Directions for this task:
Which lines in the records below contain the word "prokaryotes"? Copy each of them.
§ §
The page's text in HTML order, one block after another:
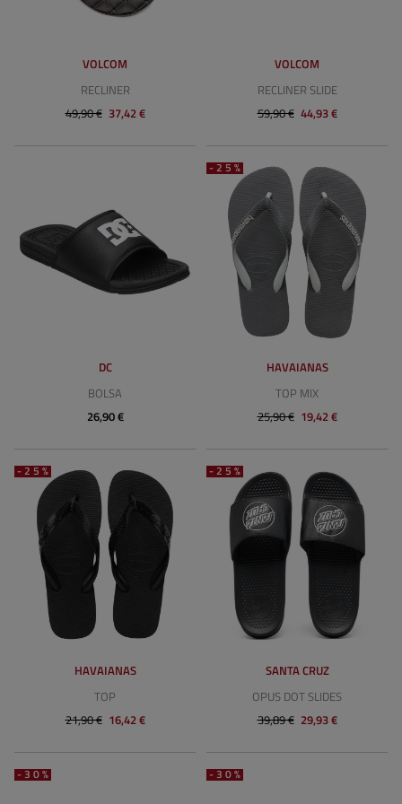
VOLCOM
RECLINER
49,90 € 37,42 €
VOLCOM
RECLINER SLIDE
59,90 € 44,93 €
DC
BOLSA
26,90 €
-25%
HAVAIANAS
TOP MIX
25,90 € 19,42 €
-25%
HAVAIANAS
TOP
21,90 € 16,42 €
-25%
SANTA CRUZ
OPUS DOT SLIDES
39,89 € 29,93 €
-30% -30%
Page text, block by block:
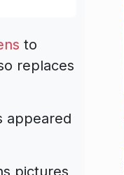
to
replaces
appeared
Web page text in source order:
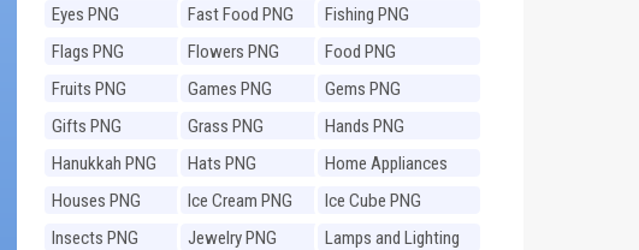
Eyes PNG
Fast Food PNG
Fishing PNG
Flags PNG
Flowers PNG
Food PNG
Fruits PNG
Games PNG
Gems PNG
Gifts PNG
Grass PNG
Hands PNG
Hanukkah PNG
Hats PNG
Home Appliances
PNG
Houses PNG Ice Cream PNG
Ice Cube PNG
Insects PNG
Jewelry PNG
Lamps and Lighting
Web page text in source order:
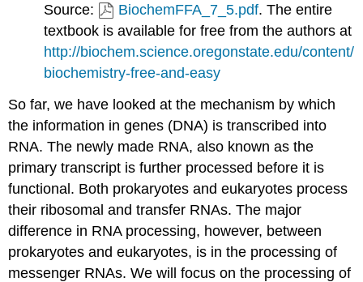
Source: BiochemFFA_7_5.pdf. The entire
textbook is available for free from the authors at
http://biochem.science.oregonstate.edu/content/
biochemistry-free-and-easy
So far, we have looked at the mechanism by which
the information in genes (DNA) is transcribed into
RNA. The newly made RNA, also known as the
primary transcript is further processed before it is
functional. Both prokaryotes and eukaryotes process
their ribosomal and transfer RNAs. The major
difference in RNA processing, however, between
prokaryotes and eukaryotes, is in the processing of
messenger RNAs. We will focus on the processing of
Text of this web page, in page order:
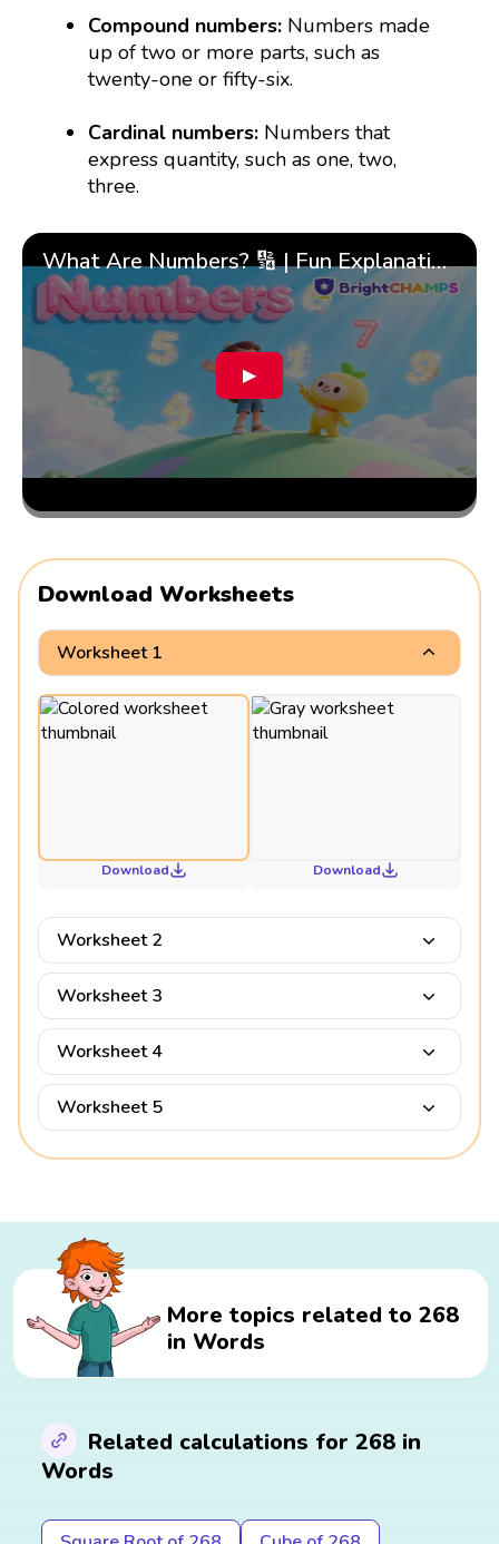
Compound numbers: Numbers made
up of two or more parts, such as
twenty-one or fifty-six.
Cardinal numbers: Numbers that
express quantity, such as one, two,
three.
What Are Numbers? 🔢 | Fun Explanation with 🎯 Real-Life Examples for Kids | ✨BrightCHAMPS Math
▶
Download Worksheets
Worksheet 1
Download Download
Worksheet 2
Worksheet 3
Worksheet 4
Worksheet 5
More topics related to 268
in Words
Related calculations for 268 in
Words
§ §
Output for this exercise:
functional. Both prokaryotes and eukaryotes process
prokaryotes and eukaryotes, is in the processing of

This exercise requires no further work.